* About this task *
In your copy of the entries below, keep every word exactly and leave out all images.

Given entries below:

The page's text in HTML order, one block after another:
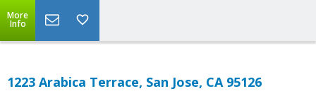
More
Info
1223 Arabica Terrace, San Jose, CA 95126
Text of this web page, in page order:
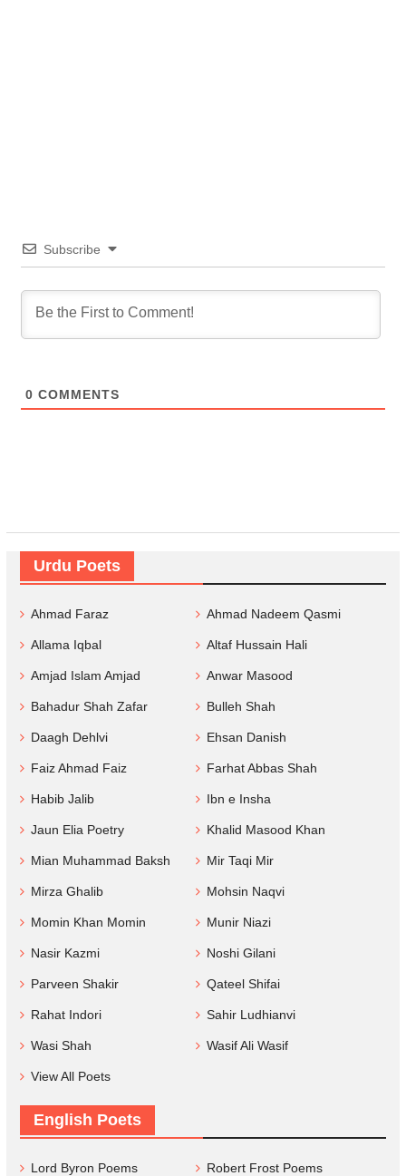
Subscribe
0 COMMENTS
Urdu Poets
Ahmad Faraz Ahmad Nadeem Qasmi
Allama Iqbal Altaf Hussain Hali
Amjad Islam Amjad Anwar Masood
Bahadur Shah Zafar Bulleh Shah
Daagh Dehlvi Ehsan Danish
Faiz Ahmad Faiz Farhat Abbas Shah
Habib Jalib Ibn e Insha
Jaun Elia Poetry Khalid Masood Khan
Mian Muhammad Baksh Mir Taqi Mir
Mirza Ghalib Mohsin Naqvi
Momin Khan Momin Munir Niazi
Nasir Kazmi Noshi Gilani
Parveen Shakir Qateel Shifai
Rahat Indori Sahir Ludhianvi
Wasi Shah Wasif Ali Wasif
View All Poets
English Poets
Lord Byron Poems Robert Frost Poems
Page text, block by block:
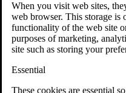
When you visit web sites,
web browser. This storage is
functionality of the web site
purposes of marketing,
site such as storing your
Essential
These cookies are essential
401-331-6300
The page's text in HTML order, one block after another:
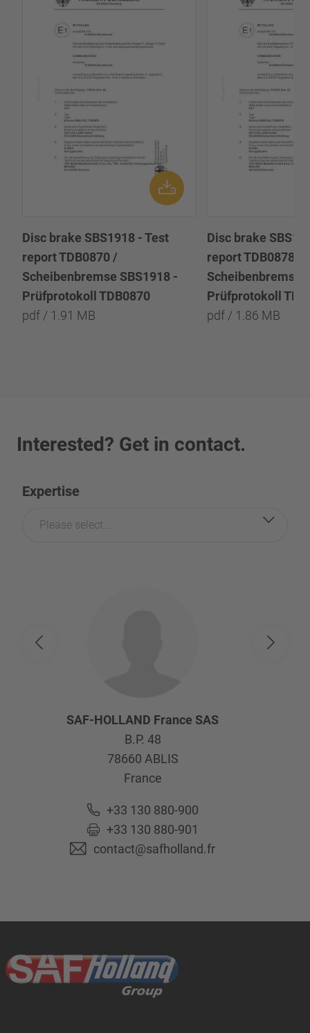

End of Given entries.

* Exercise solution *
The page's text in HTML order, one block after another:
More
Info
1223 Arabica Terrace, San Jose, CA 95126
Text of this web page, in page order:
Subscribe
0 COMMENTS
Urdu Poets
Ahmad Faraz Ahmad Nadeem Qasmi
Allama Iqbal Altaf Hussain Hali
Amjad Islam Amjad Anwar Masood
Bahadur Shah Zafar Bulleh Shah
Daagh Dehlvi Ehsan Danish
Faiz Ahmad Faiz Farhat Abbas Shah
Habib Jalib Ibn e Insha
Jaun Elia Poetry Khalid Masood Khan
Mian Muhammad Baksh Mir Taqi Mir
Mirza Ghalib Mohsin Naqvi
Momin Khan Momin Munir Niazi
Nasir Kazmi Noshi Gilani
Parveen Shakir Qateel Shifai
Rahat Indori Sahir Ludhianvi
Wasi Shah Wasif Ali Wasif
View All Poets
English Poets
Lord Byron Poems Robert Frost Poems
Page text, block by block:
When you visit web sites,
web browser. This storage is
functionality of the web site
purposes of marketing,
site such as storing your
Essential
These cookies are essential
401-331-6300
The page's text in HTML order, one block after another:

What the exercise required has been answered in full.